The quatrain for August 1555 returns to the theme of treason, this time giving it a female slant.18 It is important to see that Nostradamus reckons that the whole human order stands in grave danger. It results from human malignancy in conjunction with that of Saturn, the planet which Richard Roussat thought presided over all the hatred, rancour, avarice, treasons and dissimulation, the characteristics that prevailed from as early as the lost prognostication of 1550, no doubt published in Lyon in 1549, and preserved in fragments compiled by Jean-Aimé de Chavigny in a collection of Nostradamus’ predictions.19 The human order will nowhere be able to escape from the intensity of these malign forces. ‘The heavenly bodies above threaten great spilling of blood at the two extremities of Europe, to the east and the west, and beween them there will be the most uncertain trepidation’. At the core of this peril, as a result of which human evil is both within and without mankind, there is the ‘variation of fortune’, which will lead one to suppose that ‘the century of Scylla or of Marius is returned, and that it is not yet in its ultimate phase’. Happy the man, Nostradamus adds for good measure, who keeps himself far away from ‘his blood’ (i.e. his native land) and who, we must suppose, will be spared the horrors of its civil war. We should not overlook this last point, for it would seem that, well before the politico-religious situation in France seemed destined towards civil conflict, Nostradamus already foresaw that there would be no other outcome than war.

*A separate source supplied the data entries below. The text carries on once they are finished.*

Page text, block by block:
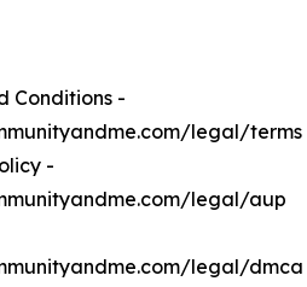
Conditions -
legal/terms
-
legal/aup
legal/dmca
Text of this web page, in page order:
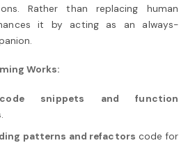
Rather than replacing human
it by acting as an always-
Works:
code snippets and function
.
patterns and refactors code for
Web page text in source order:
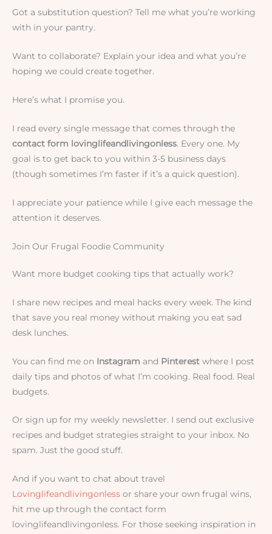
Got a substitution question? Tell me what you’re working
with in your pantry.
Want to collaborate? Explain your idea and what you’re
hoping we could create together.
Here’s what I promise you.
I read every single message that comes through the
contact form lovinglifeandlivingonless. Every one. My
goal is to get back to you within 3-5 business days
(though sometimes I’m faster if it’s a quick question).
I appreciate your patience while I give each message the
attention it deserves.
Join Our Frugal Foodie Community
Want more budget cooking tips that actually work?
I share new recipes and meal hacks every week. The kind
that save you real money without making you eat sad
desk lunches.
You can find me on Instagram and Pinterest where I post
daily tips and photos of what I’m cooking. Real food. Real
budgets.
Or sign up for my weekly newsletter. I send out exclusive
recipes and budget strategies straight to your inbox. No
spam. Just the good stuff.
And if you want to chat about travel
Lovinglifeandlivingonless or share your own frugal wins,
hit me up through the contact form
lovinglifeandlivingonless. For those seeking inspiration in
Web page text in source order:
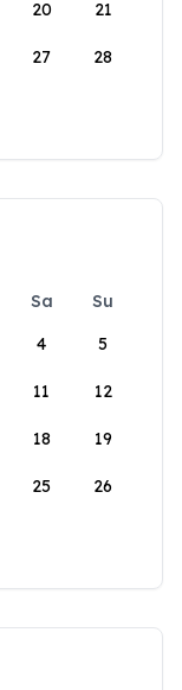
20 21
27 28
Sa
Su
4 5
11 12
18 19
25 26
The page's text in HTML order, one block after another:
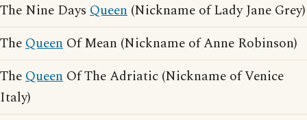
The Nine Days Queen (Nickname of Lady Jane Grey)
TheQueen Of Mean (Nickname of Anne Robinson)
TheQueen Of The Adriatic (Nickname of Venice
Italy)
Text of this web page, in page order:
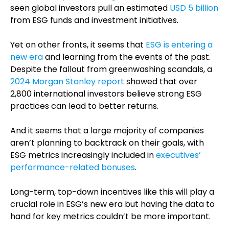
seen global investors pull an estimated USD 5 billion
from ESG funds and investment initiatives.
Yet on other fronts, it seems that ESG is entering a
new eraand learning from the events of the past.
Despite the fallout from greenwashing scandals, a
2024 Morgan Stanley report showed that over
2,800 international investors believe strong ESG
practices can lead to better returns.
And it seems that a large majority of companies
aren’t planning to backtrack on their goals, with
ESG metrics increasingly included inexecutives’
performance-related bonuses.
Long-term, top-down incentives like this will play a
crucial role in ESG’s new era but having the data to
hand for key metrics couldn’t be more important.
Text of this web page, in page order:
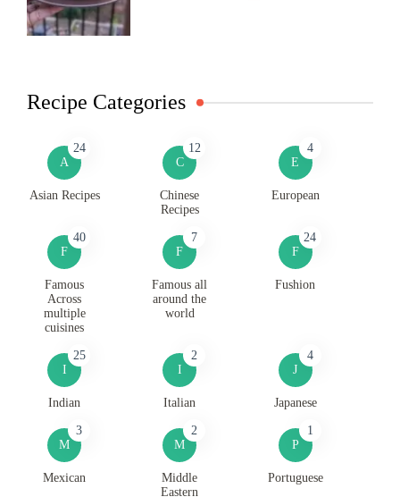
Recipe Categories
A
24
Asian Recipes
C
12
Chinese
Recipes
E
4
European
F
40
Famous
Across
multiple
cuisines
F
7
Famous all
around the
world
F
24
Fushion
I
25
Indian
I
2
Italian
J
4
Japanese
M
3
Mexican
M
2
Middle
Eastern
P
1
Portuguese
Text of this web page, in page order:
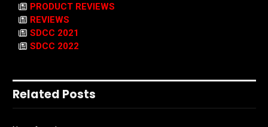
PRODUCT REVIEWS
REVIEWS
SDCC 2021
SDCC 2022
Related Posts
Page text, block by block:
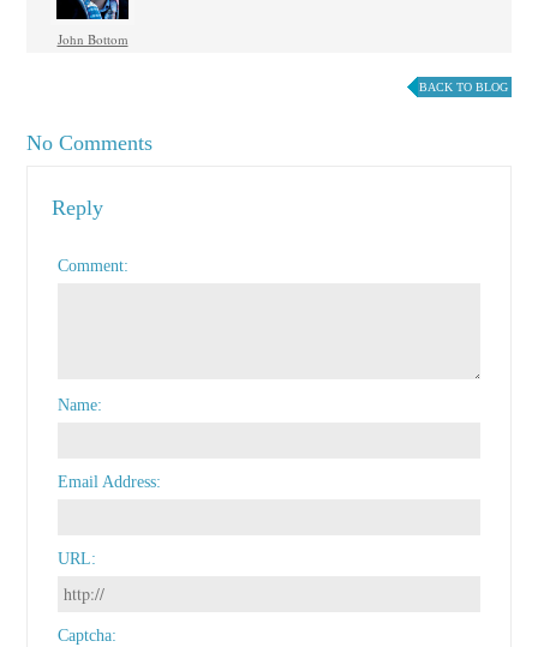
John Bottom
BACK TO BLOG
No Comments
Reply
Comment
Name
Email Address
URL
Captcha
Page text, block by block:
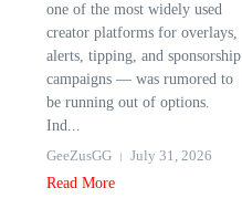
one of the most widely used
creator platforms for overlays,
alerts, tipping, and sponsorship
campaigns — was rumored to
be running out of options.
Ind...
GeeZusGG
July 31, 2026
Read More
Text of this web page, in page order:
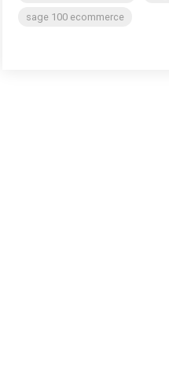
sage 100 ecommerce
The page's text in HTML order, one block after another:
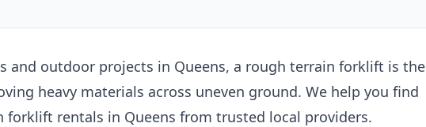
and outdoor projects in Queens, a rough terrain forklift is the
heavy materials across uneven ground. We help you find
forklift rentals in Queens from trusted local providers.
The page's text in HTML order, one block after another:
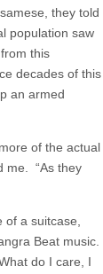
they told
population saw
this
decades of this
an armed
of the actual
me. “As they
a suitcase,
Beat music.
do I care, I
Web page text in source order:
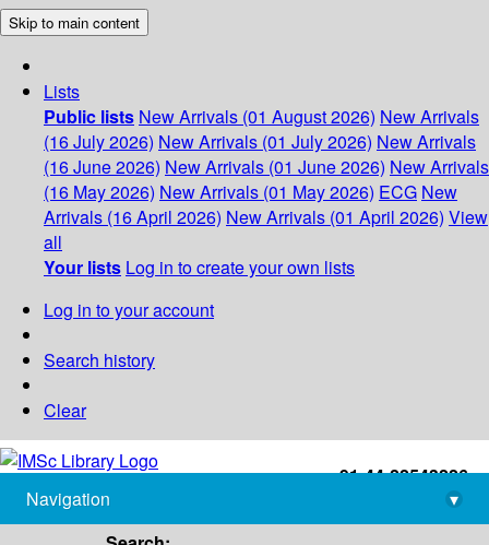
Skip to main content
Lists
Public lists New Arrivals (01 August 2026) New Arrivals
(16 July 2026) New Arrivals (01 July 2026) New Arrivals
(16 June 2026) New Arrivals (01 June 2026) New Arrivals
(16 May 2026) New Arrivals (01 May 2026) ECG New
Arrivals (16 April 2026) New Arrivals (01 April 2026) View
all
Your lists Log in to create your own lists
Log in to your account
Search history
Clear
+91-44-22543226
library@imsc.res.in
Navigation
▾
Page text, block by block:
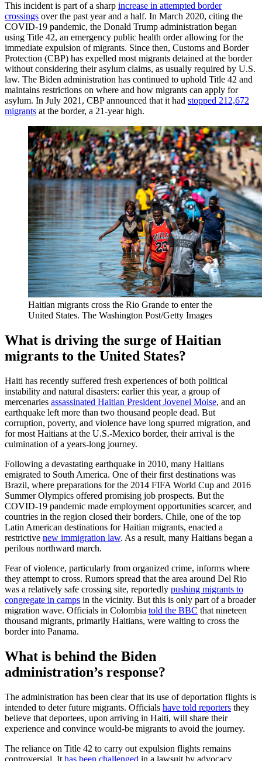
This incident is part of a sharp increase in attempted border
crossings over the past year and a half. In March 2020, citing the
COVID-19 pandemic, the Donald Trump administration began
using Title 42, an emergency public health order allowing for the
immediate expulsion of migrants. Since then, Customs and Border
Protection (CBP) has expelled most migrants detained at the border
without considering their asylum claims, as usually required by U.S.
law. The Biden administration has continued to uphold Title 42 and
maintains restrictions on where and how migrants can apply for
asylum. In July 2021, CBP announced that it had stopped 212,672
migrants at the border, a 21-year high.
Haitian migrants cross the Rio Grande to enter the
United States. The Washington Post/Getty Images
What is driving the surge of Haitian
migrants to the United States?
Haiti has recently suffered fresh experiences of both political
instability and natural disasters: earlier this year, a group of
mercenaries assassinated Haitian President Jovenel Moise, and an
earthquake left more than two thousand people dead. But
corruption, poverty, and violence have long spurred migration, and
for most Haitians at the U.S.-Mexico border, their arrival is the
culmination of a years-long journey.
Following a devastating earthquake in 2010, many Haitians
emigrated to South America. One of their first destinations was
Brazil, where preparations for the 2014 FIFA World Cup and 2016
Summer Olympics offered promising job prospects. But the
COVID-19 pandemic made employment opportunities scarcer, and
countries in the region closed their borders. Chile, one of the top
Latin American destinations for Haitian migrants, enacted a
restrictive new immigration law. As a result, many Haitians began a
perilous northward march.
Fear of violence, particularly from organized crime, informs where
they attempt to cross. Rumors spread that the area around Del Rio
was a relatively safe crossing site, reportedly pushing migrants to
congregate in camps in the vicinity. But this is only part of a broader
migration wave. Officials in Colombia told the BBC that nineteen
thousand migrants, primarily Haitians, were waiting to cross the
border into Panama.
What is behind the Biden
administration’s response?
The administration has been clear that its use of deportation flights is
intended to deter future migrants. Officials have told reporters they
believe that deportees, upon arriving in Haiti, will share their
experience and convince would-be migrants to avoid the journey.
The reliance on Title 42 to carry out expulsion flights remains
controversial. It has been challenged in a lawsuit by advocacy
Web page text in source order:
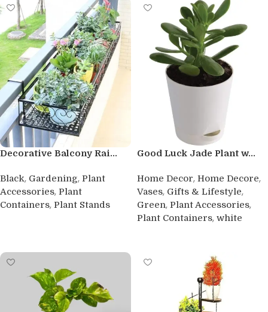
Decorative Balcony Rai...
Black, Gardening, Plant
Accessories, Plant
Containers, Plant Stands
Good Luck Jade Plant w...
Home Decor, Home Decore,
Vases, Gifts & Lifestyle,
Green, Plant Accessories,
Plant Containers, white
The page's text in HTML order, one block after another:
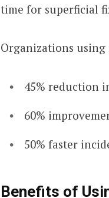
time for superficial
Organizations
45% reduction
60%
50% faster
Benefits of
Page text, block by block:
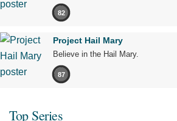
82
Project Hail Mary
Believe in the Hail Mary.
87
Top Series
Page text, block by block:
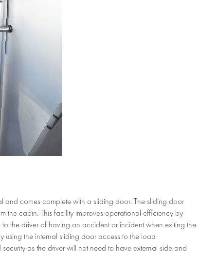
DOOR
and comes complete with a sliding door. The sliding door
the cabin. This facility improves operational efficiency by
the driver of having an accident or incident when exiting the
the internal sliding door access to the load
as the driver will not need to have external side and
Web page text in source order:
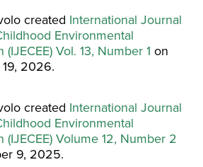
created International Journal
Environmental
(IJECEE) Vol. 13, Number 1 on
2026.
created International Journal
Environmental
(IJECEE) Volume 12, Number 2
9, 2025.
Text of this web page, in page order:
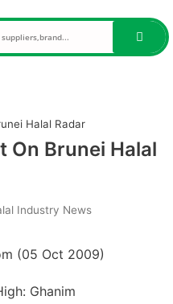
Halal Radar
On Brunei Halal
Industry News
(05 Oct 2009)
Ghanim
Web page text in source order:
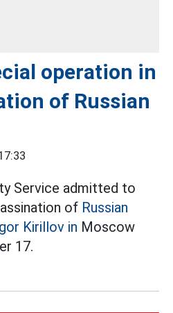
operation in
of Russian
Service admitted to
of Russian
Kirillov in Moscow
17.
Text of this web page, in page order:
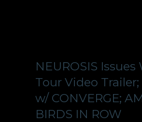
NEUROSIS Issues
Tour Video
w/ CONVERGE;
BIRDS IN ROW

His prediction for 1552 follows the same lines.20 ‘O how the march of time will be harmful and pernicious!’ And ‘In the Autumn there will be be some negotiations beween the Princes which will be such that they will not last long … Notwithstanding they will not cease to bring each other to wrack and ruin’. When Mars is involved, the threat is even more alarming. In 1:15 that fateful or malignant planet threatens ‘us by its martial force’. Human blood will flow seventy times – perhaps because in Genesis 10 that is the number of tribes that will be dispersed throughout the earth after the destruction of the Tower of Babel.21 Once more there emerges a Biblical allusion which the reader is invited to bring to mind and which will bring him to contemplate the universality of approaching death, and how it will spare none of the nations. Or is it an invitation to call to mind the seventy years of the Babylonian captivity pronounced by Jeremiah? Whichever it is, the quatrain seems to predict a universal punishment over all the earth of a humanity at war. But the ascendancy of Mars aims at another target as well, predicting the rise and eventual ruin of the ‘Ecclesiastic’, and still more those who will not listen to his (or its) teachings. In 9:63 Mars is once more the focus of attention. ‘Wailings and tears, screams and great howlings’ will be heard near Narbonne, at Bayonne and in the County of Foix. ‘O what horrible calamities, changes, / Before Mars has completed several revolutions’.22 As for ‘the’ foreign land in 1:83, it will share the spoils when Saturn is in angry opposition to Mars. A horrible massacre will upset the Tuscans and the Latins (the inhabitants of ‘Latium’) because the Greeks are eager to intervene.23 This is his prediction for 1555:

The captive changelings will be sustained by a vain hope, he who will be taken prisoner, and whom one would never have imagined so, after the repurchase of the other, will do more damage than ever, he who is newly arrived will feign to be a friend and will turn out to be a mortal enemy and wicked traitor, by whose falsity and dissimulation the innocent will return to shed their blood, some who are ill will die, and many who are high-born and notable will be angered: but the death of two of them will be found to be more sought after than lamented; however truly and for various reasons that are most evident, enemies who are more pernicious to us will suffer a loss more grievous to them than to us. Others’ death was scarcely anticipated, and the others wanted to carry out what their opponents did. The blood of the just cries out for expiation. Gusty, clear, pure, tranquil and serene air will abruptly turn about to bring harm, and he who was raised up all of a sudden, will find himself, as long planned, abruptly transformed. Ô infelix infelix (‘O unhappy, unhappy one’) I dare say; but regions and their inhabitants will suffer for him, both to the West and the East as in part of the South.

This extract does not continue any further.